== MATERIAL FOR THE TASK ==
####################

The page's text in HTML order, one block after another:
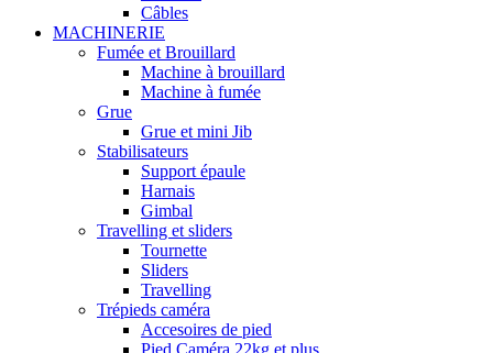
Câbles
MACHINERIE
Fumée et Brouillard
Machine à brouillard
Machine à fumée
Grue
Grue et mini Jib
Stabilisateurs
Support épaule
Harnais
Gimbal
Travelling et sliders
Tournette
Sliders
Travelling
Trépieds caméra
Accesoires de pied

####################

== INSTRUCTIONS FOR THE TASK ==
Your answer must contain the full data, repeated exactly, without pictures.

== EXPECTED ANSWER ==
The page's text in HTML order, one block after another:
Câbles
MACHINERIE
Fumée et Brouillard
Machine à brouillard
Machine à fumée
Grue
Grue et mini Jib
Stabilisateurs
Support épaule
Harnais
Gimbal
Travelling et sliders
Tournette
Sliders
Travelling
Trépieds caméra
Accesoires de pied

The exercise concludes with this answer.